Input for this task Block Start

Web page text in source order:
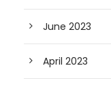
June 2023
April 2023
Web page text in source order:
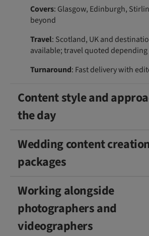
Covers: Glasgow, Edinburgh,
beyond
Travel: Scotland, UK and
available; travel quoted
Turnaround: Fast delivery with
Content style and
the day
Wedding content
packages
Working alongside
photographers and
videographers

Input for this task Block End

• Your instructions:
Now transcribe all the entries above exactly, so that no picture is carried over.

• Response to the task:
Web page text in source order:
June 2023
April 2023
Web page text in source order:
Covers: Glasgow, Edinburgh,
beyond
Travel: Scotland, UK and
available; travel quoted
Turnaround: Fast delivery with
Content style and
the day
Wedding content
packages
Working alongside
photographers and
videographers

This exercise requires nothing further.